General News

"Flexible corporation"

+

The Flexible Capital Company Act (FlexKapGG), which came into force on 01.01.2024 and is part of the Company Law Amendment Act 2023 (GesRÄG 2023) passed at the end of the year, introduced the long-awaited new form of company in Austria, which is characterized by greater flexibility.

The "Flexible Kapitalgesellschaft" ("FlexKapG" or "FlexCo" for short) builds on international examples and was created for the specific needs of start-ups and young entrepreneurs. It should not be forgotten that existing limited liability companies or stock corporations can also be converted into a FlexCo. The FlexCo is basically based on the legal form of the GmbH. The Austrian GmbH Act also applies to the FlexCo on a subsidiary basis. Nevertheless, some tried and tested provisions from Austrian stock corporation law have been adopted, making the FlexCo more flexible and therefore more attractive.

Formation of a FlexKapG

FlexCo can be founded for any legally permissible purpose. The statutory minimum share capital of FlexCo is EUR 10,000, whereby one quarter of the share capital, but at least EUR 5,000, must be raised in the case of a cash foundation. In addition to the traditional shares, FlexCo can also issue a new, non-voting share class, the so-called "Enterprise Value Shares", amounting to less than 25 percent of the share capital. This enables non-voting participation in the success of FlexCo, which is particularly suitable for employees. The holders of the company value shares are not entered in the company register, but only in a share register kept by the management. The owners can transfer their company value shares by means of a simple written contract; the involvement of a notary or lawyer is not required.

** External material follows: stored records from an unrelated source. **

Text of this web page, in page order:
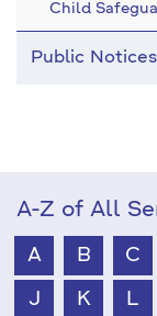
Child
Public
A-Z of All
A B C
J K L

Flexible financing instruments

The capital and financing measures that were previously only possible for stock corporations are now also permitted for FlexCo. These include the instruments of conditional capital increases and "authorized capital". The acquisition of own shares, which was previously only possible for public limited companies, is now also permitted for FlexCo. The transfer of shares in FlexCo has been simplified in that a notarial deed is no longer required for a share transfer. Instead of a notarial deed, a private deed drawn up by a lawyer is sufficient, and the written adoption of resolutions by circulation has also been simplified. The articles of association can stipulate that the consent of all shareholders is not required for a vote by written circulation. The articles of association can also stipulate that voting in text form (e.g. by email) is sufficient. The holding of virtual meetings in the form of video conferences has now also been made possible by law.